Mas não ficou por aqui. Desde então, a já de si pesada estrutura de custos de quem está nesta actividade tem sido frequentemente sujeita a novos custos e obrigações que asfixiam cada vez mais quem viu neste sector a oportunidade para criar o seu próprio emprego e/ou uma forma de adicionar um complemento ao magro orçamento familiar.
A juntar-se à já bem pesada lista de despesas com a actividade de alojamento, a saber:
- Pagamento de IVA que incide sobre os rendimentos de AL;
- Pagamento de IVA sobre as aquisições de serviços intracomunitários;
- Pagamento das contribuições para a Segurança Social (que em 2019 veio a sofrer de novo alterações devido à mudança do regime dos recibos verdes);
- Pagamento de mais-valias de Categoria B na desistência da actividade;
- Recolha e entrega da Taxa Municipal Turística;
- Aumento exponencial (5x) do tarifário por m3 da água em muitos municípios, só porque a casa está registada como AL;
- Instalação e manutenção anual de equipamentos de segurança contra incêndio
- Aquisição de Livro de Reclamações;
- Aquisição e manutenção de material de primeiros socorros e respectiva sinalética;
- Aquisição e manutenção de todo o mobiliário e electrodomésticos;
- Aquisição e manutenção de todos os atoalhados e roupas de cama;
- Pagamento de limpezas e lavandaria entre cada hóspede;
- Pintura e outras renovações a cada 2 anos para manter o imóvel em condições de operar no sector do alojamento;
- Pagamento de softwares essenciais ao cumprimento das cada vez mais complexas obrigações legais, como seja a comunicação dos hóspedes ao SEF, a contabilização das TMT devidas, as comunicações com os hóspedes, as comissões dos vários sites onde anunciamos, etc;
- O pagamento a fotógrafos e decoradores profissionais para manter os apartamentos competitivos;
- Pagamento a profissionais de contabilidade para apoio ao cumprimento de todas as obrigações fiscais;
- Exposição à acentuada sazonalidade típica do sector – pelo menos 4 meses por ano não há rendimentos;
- Disponibilidade 24/7 para dar conta de todas as solicitações dos clientes;
- Gastos frequentes com formações e seminários para poder estar a par e cumprir as frequentes alterações legislativas e fiscais.

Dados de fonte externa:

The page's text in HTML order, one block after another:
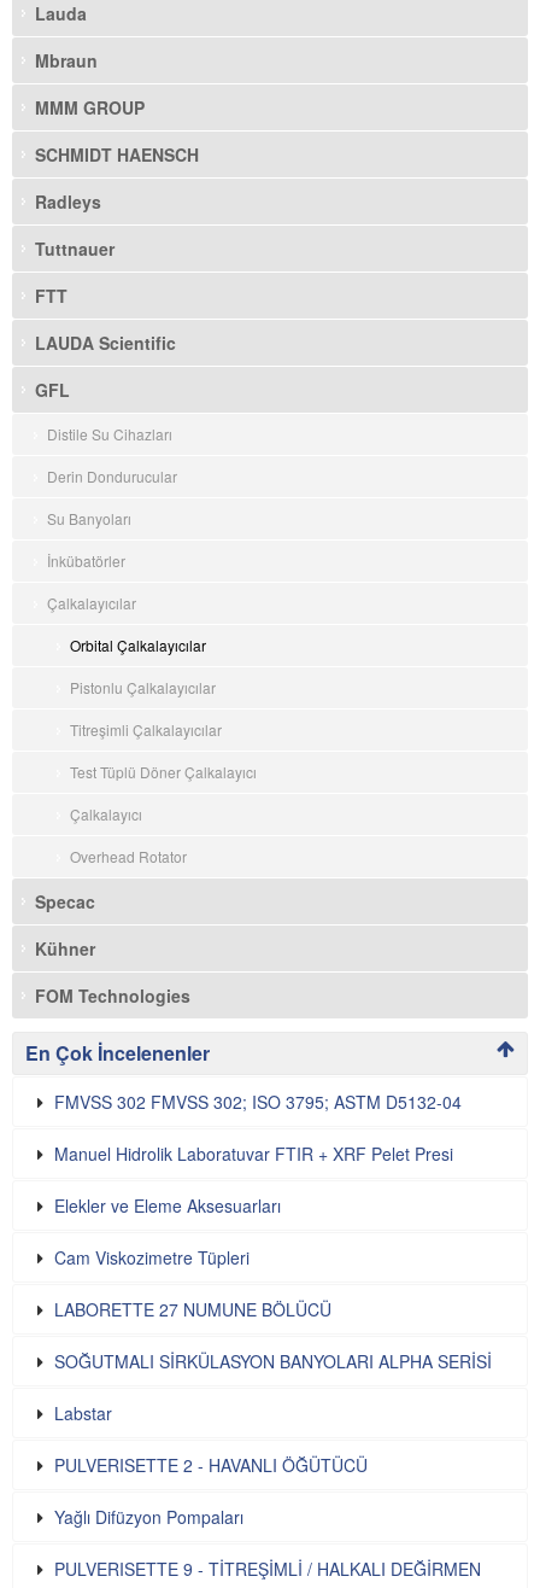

- Seguro de Responsabilidade Civil obrigatório para cada casa com cobertura mínima de 75.000€;
- Agravamento das cotas de condomínio até 30%;
- Compra obrigatória, instalação e manutenção das frequentemente vandalizadas e roubadas placas de AL;
- Compra e manutenção de um Livro de Informações em 4 Línguas;
- Compra de nova versão do Livro de Reclamações, desta vez também electrónico.
Comparar isto e querer aumentar para 50% o coeficiente do alojamento local nas modalidades e apartamentos, quando todos os restantes prestadores de serviços de alojamento, restauração e similares se mantêm nos 15% parece-me mais do que injusto, parece-me má fé.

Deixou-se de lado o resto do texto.